* _EXERCISE DIRECTIONS_
An exact copy of all the data, minus the images, is required.
(Beginning of DATASET SECTION)
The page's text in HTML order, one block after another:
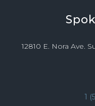
12810 E. Nora Ave.
1
(End of DATASET SECTION)
* _SOLUTION TO THE EXERCISE_
The page's text in HTML order, one block after another:
12810 E. Nora Ave.
1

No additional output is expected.